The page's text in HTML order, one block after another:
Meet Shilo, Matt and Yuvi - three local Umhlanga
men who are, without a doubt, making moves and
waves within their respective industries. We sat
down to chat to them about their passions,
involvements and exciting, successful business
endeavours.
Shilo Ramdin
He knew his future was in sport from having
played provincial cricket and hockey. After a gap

■ ■ ■ ■ ■

## What you will do
All the records above need to be transcribed exactly and in full.

## Expected output
The page's text in HTML order, one block after another:
Meet Shilo, Matt and Yuvi - three local Umhlanga
men who are, without a doubt, making moves and
waves within their respective industries. We sat
down to chat to them about their passions,
involvements and exciting, successful business
endeavours.
Shilo Ramdin
He knew his future was in sport from having
played provincial cricket and hockey. After a gap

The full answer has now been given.